[Dataset records]:
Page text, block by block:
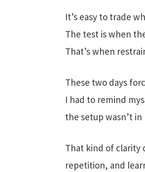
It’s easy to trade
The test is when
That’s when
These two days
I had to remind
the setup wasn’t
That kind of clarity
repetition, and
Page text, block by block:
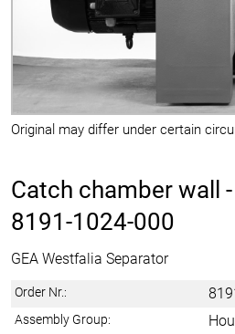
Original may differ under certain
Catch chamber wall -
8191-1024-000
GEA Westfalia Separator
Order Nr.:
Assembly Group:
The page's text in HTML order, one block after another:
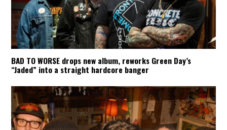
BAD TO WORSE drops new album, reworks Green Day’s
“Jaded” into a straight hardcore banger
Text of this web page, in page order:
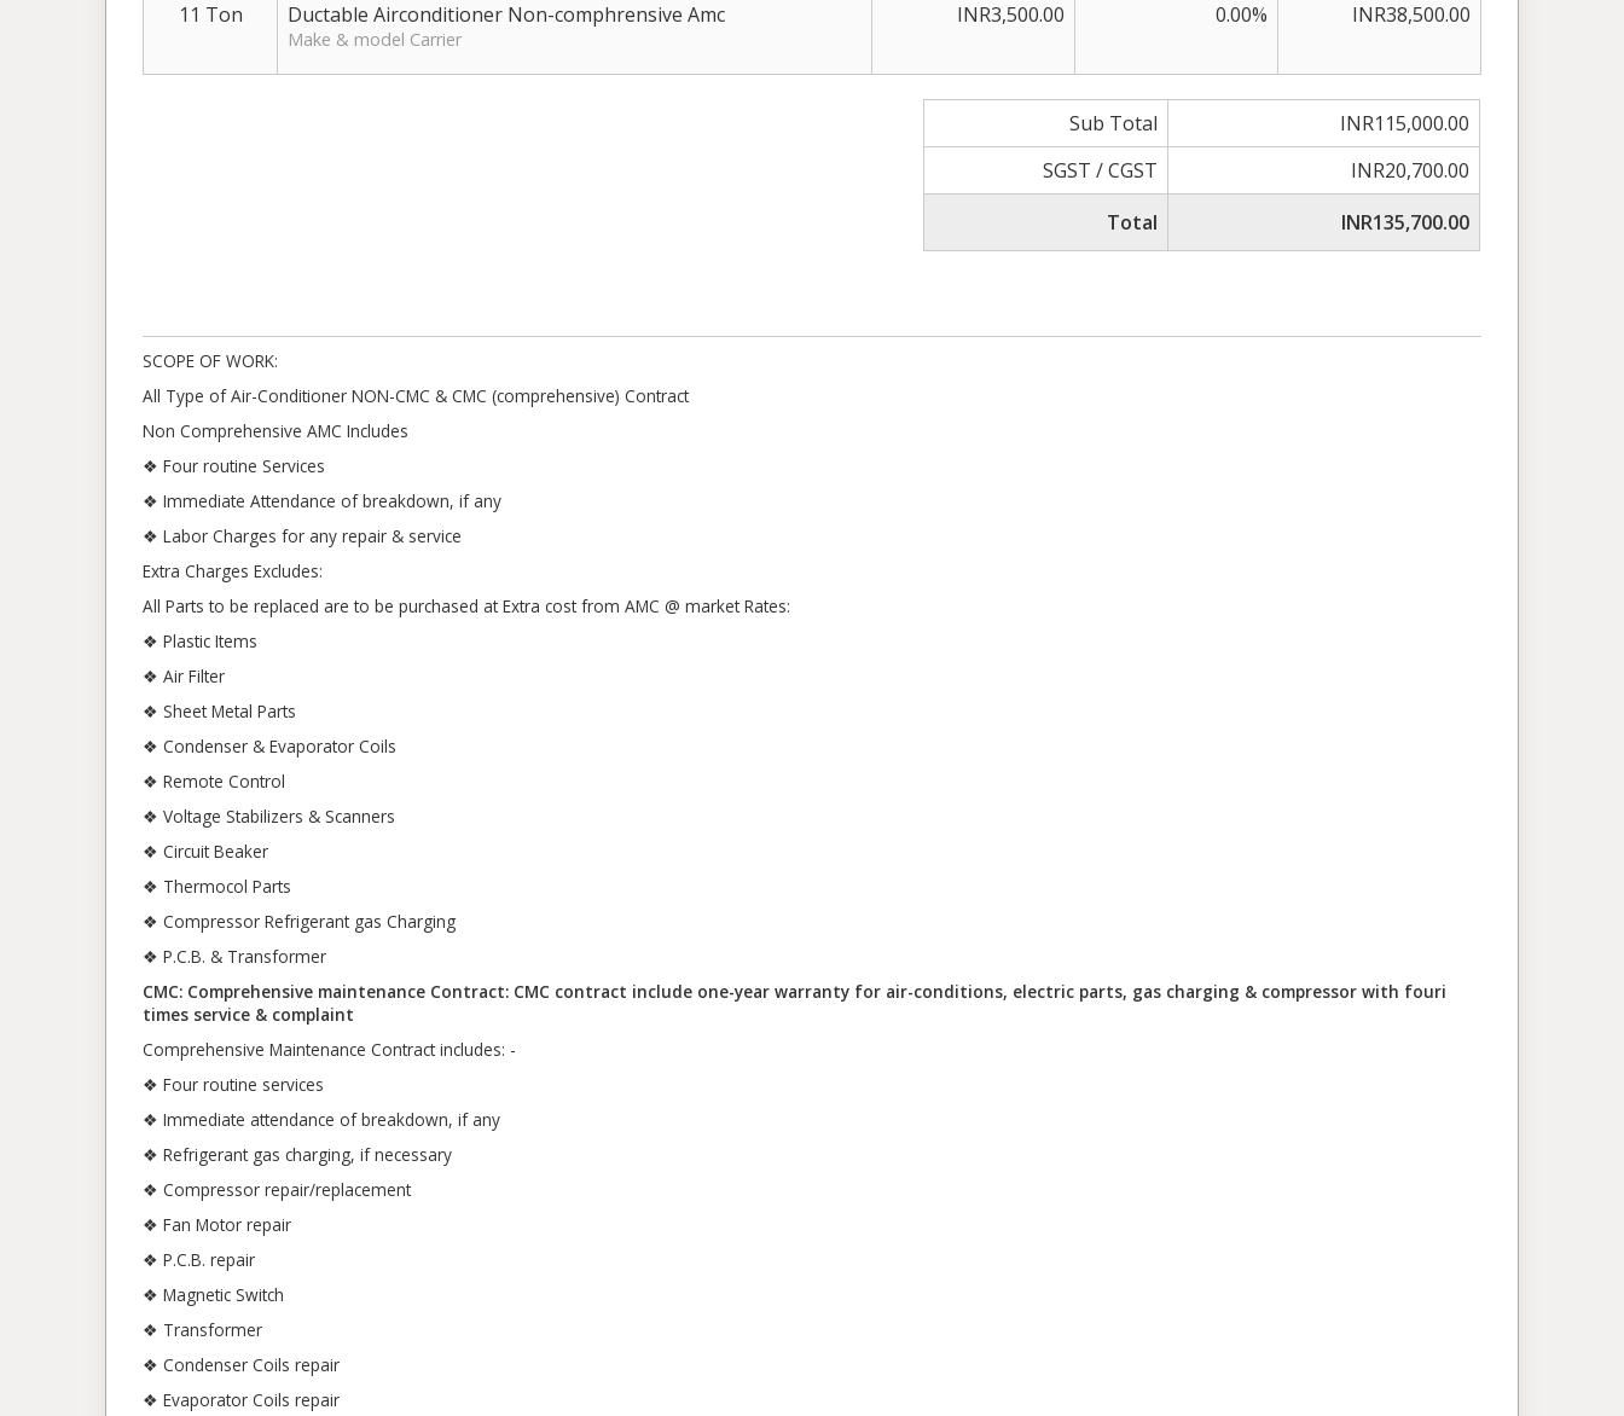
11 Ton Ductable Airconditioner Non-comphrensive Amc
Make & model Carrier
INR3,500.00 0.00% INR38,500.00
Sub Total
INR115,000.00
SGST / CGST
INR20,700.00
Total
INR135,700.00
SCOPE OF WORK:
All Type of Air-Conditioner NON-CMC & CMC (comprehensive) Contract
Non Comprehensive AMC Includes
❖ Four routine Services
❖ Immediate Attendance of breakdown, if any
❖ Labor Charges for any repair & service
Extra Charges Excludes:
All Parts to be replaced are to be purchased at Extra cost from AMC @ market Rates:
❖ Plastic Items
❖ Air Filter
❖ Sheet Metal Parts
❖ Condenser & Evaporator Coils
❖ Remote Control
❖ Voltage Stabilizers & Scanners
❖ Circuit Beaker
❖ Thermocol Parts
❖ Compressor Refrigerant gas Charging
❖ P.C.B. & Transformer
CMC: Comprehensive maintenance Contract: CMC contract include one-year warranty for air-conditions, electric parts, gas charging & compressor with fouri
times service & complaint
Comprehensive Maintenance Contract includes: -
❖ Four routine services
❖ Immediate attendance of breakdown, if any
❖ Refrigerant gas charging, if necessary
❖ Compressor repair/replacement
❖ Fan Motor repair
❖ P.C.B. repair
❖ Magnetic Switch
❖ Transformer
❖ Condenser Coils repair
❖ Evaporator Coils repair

[What you have to do]: The expected answer is an unaltered copy of the listing, images removed.

[Result]:
Page text, block by block:
It’s easy to trade
The test is when
That’s when
These two days
I had to remind
the setup wasn’t
That kind of clarity
repetition, and
Page text, block by block:
Original may differ under certain
Catch chamber wall -
8191-1024-000
GEA Westfalia Separator
Order Nr.:
Assembly Group:
The page's text in HTML order, one block after another:
BAD TO WORSE drops new album, reworks Green Day’s
“Jaded” into a straight hardcore banger
Text of this web page, in page order:
11 Ton Ductable Airconditioner Non-comphrensive Amc
Make & model Carrier
INR3,500.00 0.00% INR38,500.00
Sub Total
INR115,000.00
SGST / CGST
INR20,700.00
Total
INR135,700.00
SCOPE OF WORK:
All Type of Air-Conditioner NON-CMC & CMC (comprehensive) Contract
Non Comprehensive AMC Includes
❖ Four routine Services
❖ Immediate Attendance of breakdown, if any
❖ Labor Charges for any repair & service
Extra Charges Excludes:
All Parts to be replaced are to be purchased at Extra cost from AMC @ market Rates:
❖ Plastic Items
❖ Air Filter
❖ Sheet Metal Parts
❖ Condenser & Evaporator Coils
❖ Remote Control
❖ Voltage Stabilizers & Scanners
❖ Circuit Beaker
❖ Thermocol Parts
❖ Compressor Refrigerant gas Charging
❖ P.C.B. & Transformer
CMC: Comprehensive maintenance Contract: CMC contract include one-year warranty for air-conditions, electric parts, gas charging & compressor with fouri
times service & complaint
Comprehensive Maintenance Contract includes: -
❖ Four routine services
❖ Immediate attendance of breakdown, if any
❖ Refrigerant gas charging, if necessary
❖ Compressor repair/replacement
❖ Fan Motor repair
❖ P.C.B. repair
❖ Magnetic Switch
❖ Transformer
❖ Condenser Coils repair
❖ Evaporator Coils repair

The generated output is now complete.